First off, futures inherently have leverage far beyond stocks. Most stocks you can get 2:1 leverage overnight and 4:1 intra-day for day trading. Futures are leveraged by default because of how they are constructed. This can be a double edged sword when it comes to risk and reward. Any trader can use futures to get a good rate of return with far less money than it would take with stocks, often just a few thousand dollars to start. Stocks this is not possible (unless you delve into the murky waters of penny stocks). This allows returns to be amplified UP and DOWN. It is not unreasonable to have $5000.00 balance in your account - a single trade can make or lose $300-$500 which is a 8-10% return OR loss!) on your principal in the account. If this type of risk and volatility makes you uncomfortable, then futures are not for you.

Second, futures by nature are actively traded and lead the market pushes and selloff's. This creates volatilty which in turn creates many opportunities to trade. With this type of behavior and volatility comes the forced ability to think quickly. Traders often only have a few seconds to decide to go in and place an order or they miss the move. It is also a good trait to develop the ability to anticipate an direction and have orders in ahead of time. Again, this requires skill and fast thinking. If this is not your strong suit, or you are very analytical, futures day trading or swing trading is probably not for you.

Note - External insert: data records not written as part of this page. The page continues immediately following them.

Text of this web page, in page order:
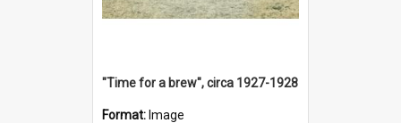
"Time for a brew", circa 1927-1928
Format: Image
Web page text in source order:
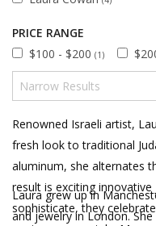
PRICE RANGE
$100 - $200 (1)
Renowned Israeli artist,
fresh look to traditional
aluminum, she alternates
result is exciting innovative
sophisticate, they
Laura grew up in
and jewelry in London.
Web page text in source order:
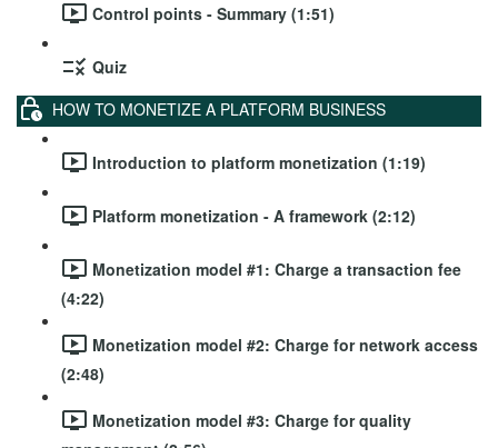
Control points - Summary (1:51)
Quiz
HOW TO MONETIZE A PLATFORM BUSINESS
Introduction to platform monetization (1:19)
Platform monetization - A framework (2:12)
Monetization model #1: Charge a transaction fee
(4:22)
Monetization model #2: Charge for network access
(2:48)
Monetization model #3: Charge for quality
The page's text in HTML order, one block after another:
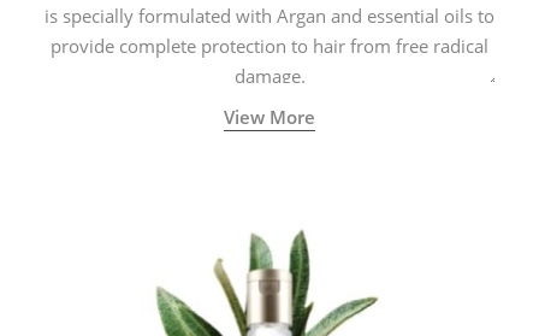
is specially formulated with Argan and essential oils to
provide complete protection to hair from free radical
damage.
View More
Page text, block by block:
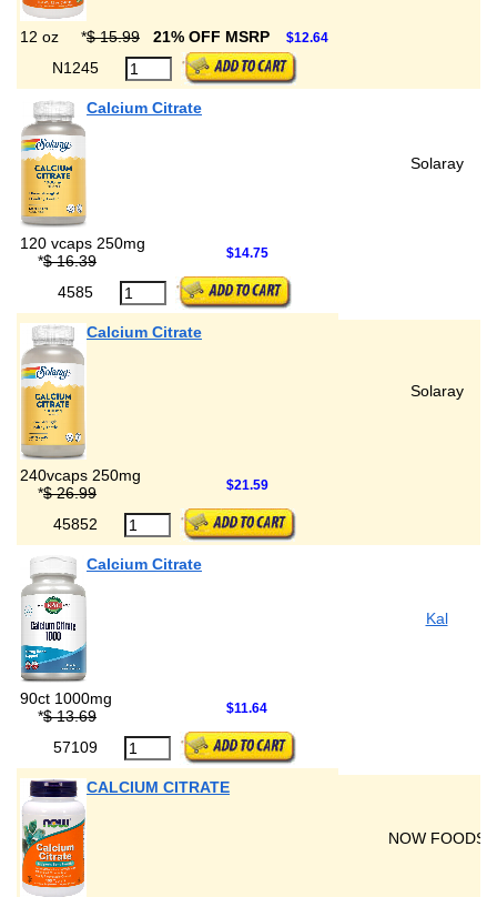
12 oz *$ 15.99 21% OFF MSRP $12.64
N1245
Calcium Citrate
Solaray
120 vcaps 250mg
*$ 16.39 $14.75
4585
Calcium Citrate
Solaray
240vcaps 250mg
*$ 26.99 $21.59
45852
Calcium Citrate
Kal
90ct 1000mg
*$ 13.69 $11.64
57109
CALCIUM CITRATE
NOW FOODS
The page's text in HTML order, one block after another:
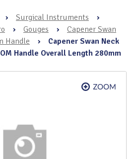
› Surgical Instruments
›
› Gouges ›
Capener Swan
Handle
›
Capener Swan Neck
Handle Overall Length 280mm
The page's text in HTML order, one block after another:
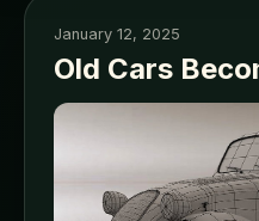
January 12, 2025
Old Cars
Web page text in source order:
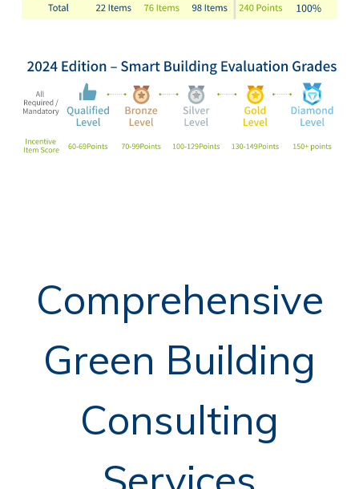
Comprehensive
Green Building
Consulting
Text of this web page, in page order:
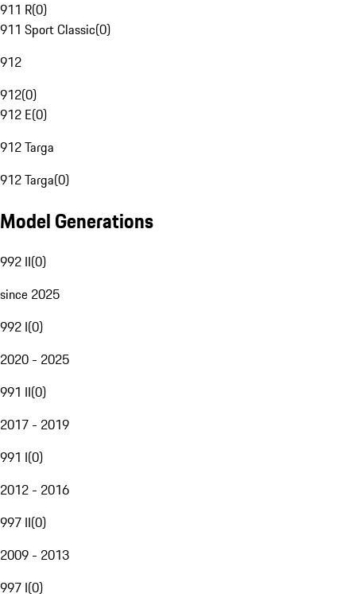
911 R(0)
911 Sport Classic(0)
912
912(0)
912 E(0)
912 Targa
912 Targa(0)
Model Generations
992 II(0)
since 2025
992 I(0)
2020 - 2025
991 II(0)
2017 - 2019
991 I(0)
2012 - 2016
997 II(0)
2009 - 2013
997 I(0)
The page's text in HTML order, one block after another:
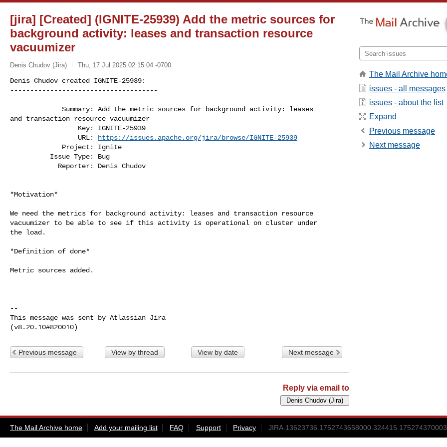
[jira] [Created] (IGNITE-25939) Add the metric sources for
background activity: leases and transaction resource
vacuumizer
Denis Chudov (Jira) Thu, 17 Jul 2025 02:15:04 -0700
Denis Chudov created IGNITE-25939:
-------------------------------------
and transaction resource vacuumizer
                 URL:
https://issues.apache.org/jira/browse/IGNITE-25939
            Reporter: Denis Chudov
*Motivation*
We need the metrics for background activity: leases and transaction resource
vacuumizer to be able to see if this activity is operational on cluster under
the load.
*Definition of done*
Metric sources added.
--
This message was sent by Atlassian Jira
Previous message View by thread View by date Next message
Reply via email to
The Mail Archive
issues - all messages
issues - about the list
Expand
Previous message
Next message
The Mail Archive home Add your mailing list FAQ Support Privacy
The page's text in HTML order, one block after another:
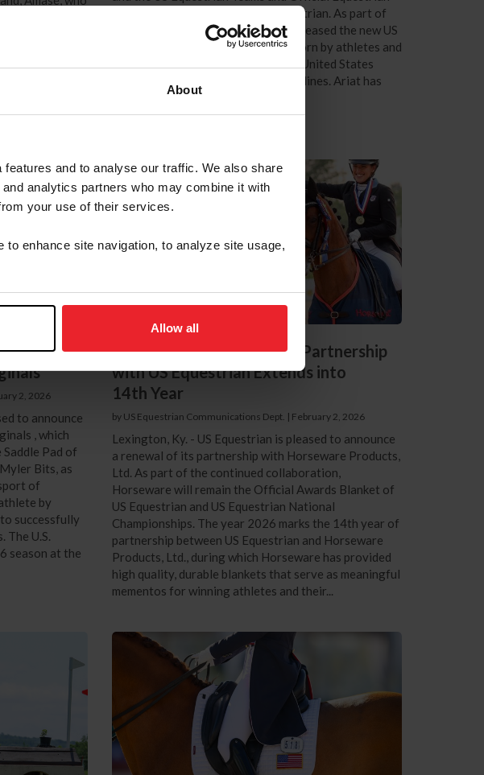
About
and to analyse our traffic. We also share
analytics partners who may combine it with
your use of their services.
to enhance site navigation, to analyze site usage,
Allow all
the world’s
on the
Performance Footwear of US Equestrian. As part of
the renewed commitment, Ariat® released the new US
Equestrian Team Collection to be worn by athletes and
support staff as they represent the United States
internationally across the FEI disciplines. Ariat has
been a trusted...
2, 2026
to announce
, which
Pad of
Bits, as
of
by
successfully
The U.S.
season at the
Horseware Products, Ltd. Partnership
with US Equestrian Extends into
14th Year
by US Equestrian Communications Dept. | February 2, 2026
Lexington, Ky. - US Equestrian is pleased to announce
a renewal of its partnership with Horseware Products,
Ltd. As part of the continued collaboration,
Horseware will remain the Official Awards Blanket of
US Equestrian and US Equestrian National
Championships. The year 2026 marks the 14th year of
partnership between US Equestrian and Horseware
Products, Ltd., during which Horseware has provided
high quality, durable blankets that serve as meaningful
mementos for winning athletes and their...
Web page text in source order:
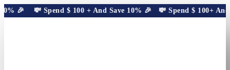
🎉💸 Spend$ 100+ And Save 10% 🎉💸 Spend$ 100 + And
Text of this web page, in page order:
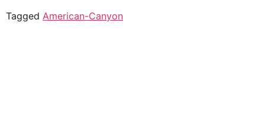
Tagged American-Canyon
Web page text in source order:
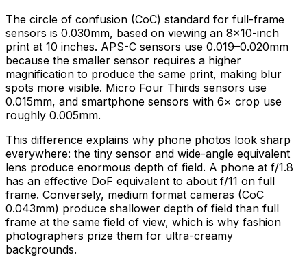
The circle of confusion (CoC) standard for full-frame
sensors is 0.030mm, based on viewing an 8×10-inch
print at 10 inches. APS-C sensors use 0.019–0.020mm
because the smaller sensor requires a higher
magnification to produce the same print, making blur
spots more visible. Micro Four Thirds sensors use
0.015mm, and smartphone sensors with 6× crop use
roughly 0.005mm.
This difference explains why phone photos look sharp
everywhere: the tiny sensor and wide-angle equivalent
lens produce enormous depth of field. A phone at f/1.8
has an effective DoF equivalent to about f/11 on full
frame. Conversely, medium format cameras (CoC
0.043mm) produce shallower depth of field than full
frame at the same field of view, which is why fashion
photographers prize them for ultra-creamy
backgrounds.
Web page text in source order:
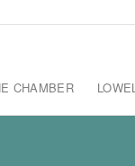
CHAMBER
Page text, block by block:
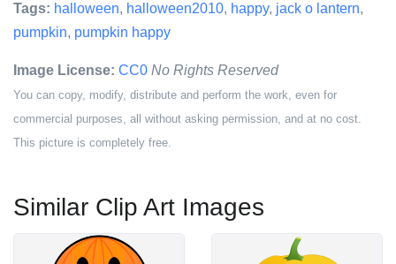
Tags: halloween, halloween2010, happy, jack o lantern,
pumpkin, pumpkin happy
Image License: CC0 No Rights Reserved
You can copy, modify, distribute and perform the work, even for
commercial purposes, all without asking permission, and at no cost.
This picture is completely free.
Similar Clip Art Images
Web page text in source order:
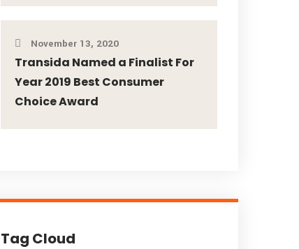
November 13, 2020
Transida Named a Finalist For
Year 2019 Best Consumer
Choice Award
Tag Cloud
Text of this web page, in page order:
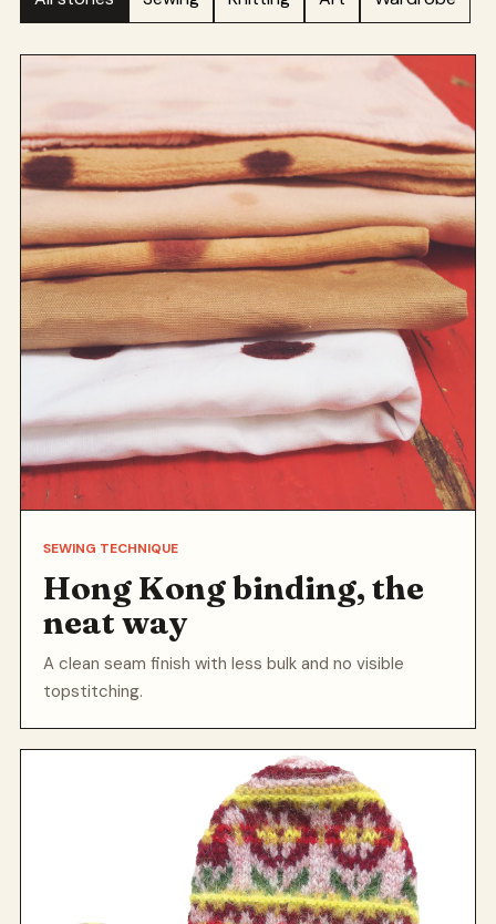
SEWING TECHNIQUE
Hong Kong binding, the
neat way
A clean seam finish with less bulk and no visible
topstitching.
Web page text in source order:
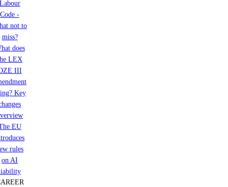
Code -
not to
miss?
does
LEX
III
Key
EU
rules
on AI
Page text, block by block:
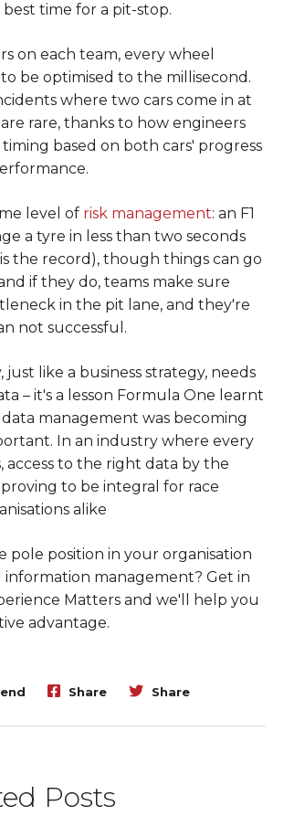
time for a pit-stop.
on each team, every wheel
be optimised to the millisecond.
where two cars come in at
rare, thanks to how engineers
based on both cars' progress
level of risk management: an F1
a tyre in less than two seconds
is the record), though things can go
if they do, teams make sure
in the pit lane, and they're
not successful.
just like a business strategy, needs
– it's a lesson Formula One learnt
management was becoming
In an industry where every
access to the right data by the
to be integral for race
alike
pole position in your organisation
information management? Get in
Matters and we'll help you
advantage.
Share Share
Posts
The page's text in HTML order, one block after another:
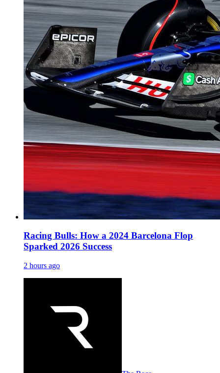
Racing Bulls: How a 2024 Barcelona Flop
Sparked 2026 Success
2 hours ago
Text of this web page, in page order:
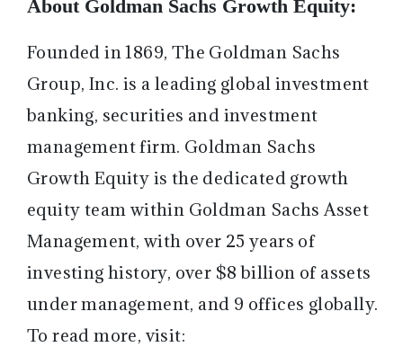
About Goldman Sachs Growth Equity:
Founded in 1869, The Goldman Sachs
Group, Inc. is a leading global investment
banking, securities and investment
management firm. Goldman Sachs
Growth Equity is the dedicated growth
equity team within Goldman Sachs Asset
Management, with over 25 years of
investing history, over $8 billion of assets
under management, and 9 offices globally.
To read more, visit:
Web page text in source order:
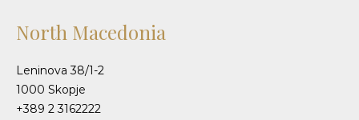
North Macedonia
Leninova 38/1-2
1000 Skopje
+389 2 3162222
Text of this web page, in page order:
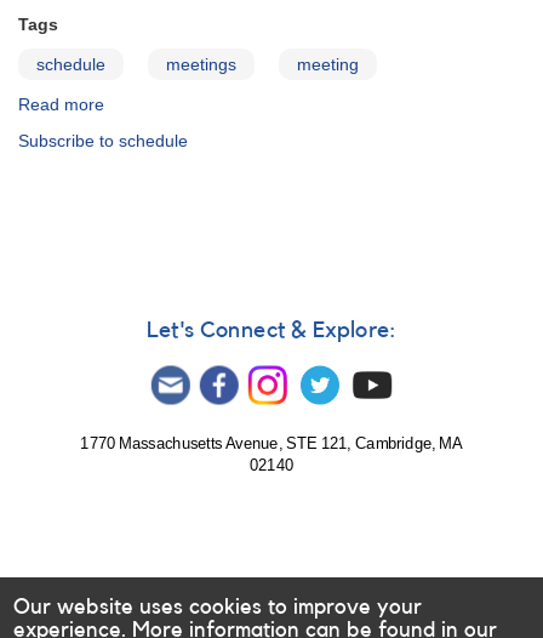
Tags
schedule meetings meeting
Read more
Fall
Subscribe to schedule
Let's Connect & Explore:
1770 Massachusetts Avenue, STE 121, Cambridge, MA
02140
Our website uses cookies to improve your
experience. More information can be found in our
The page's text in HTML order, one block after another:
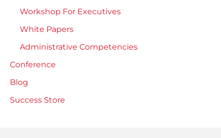
Workshop For Executives
White Papers
Administrative Competencies
Conference
Blog
Success Store
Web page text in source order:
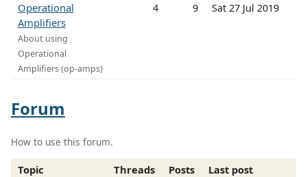
Operational
Amplifiers
About using
Operational
Amplifiers (op-amps)
4 9 Sat 27 Jul 2019
Forum
How to use this forum.
Topic Threads Posts
Last post
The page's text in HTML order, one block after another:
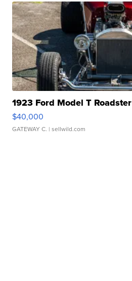
1923 Ford Model T Roadster
$40,000
GATEWAY C. | sellwild.com
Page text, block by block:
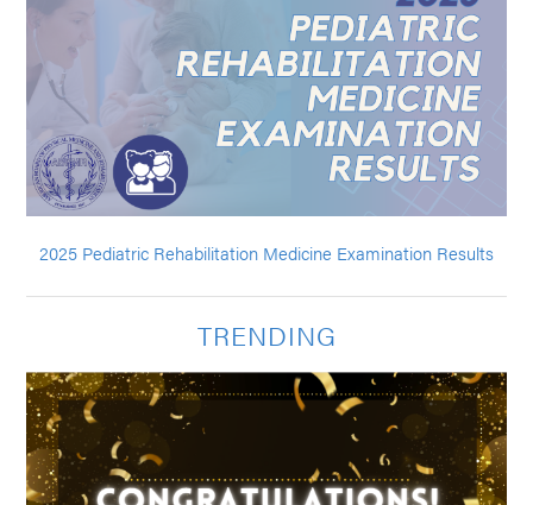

Lastly, you must be able to assess risk and stop levels quickly, almost second nature. You cannot enter a position and then think about where your stop should be and where your target should go. You should already know this before entering the trade. Since futures are leveraged a lot, you should always assess the stop first (read risk level) and determine the odds of that stop getting hit in the next 10-15 minutes BEFORE actually placing a trade. Why 10 or 15 minutes only?? Most trades people do in the futures market on average only last this long, unless they are swing plays. Most traders choose not to take futures overnight because of the gap risk and the additional overnight margin required to do so. Traders close out positions at the close of each day.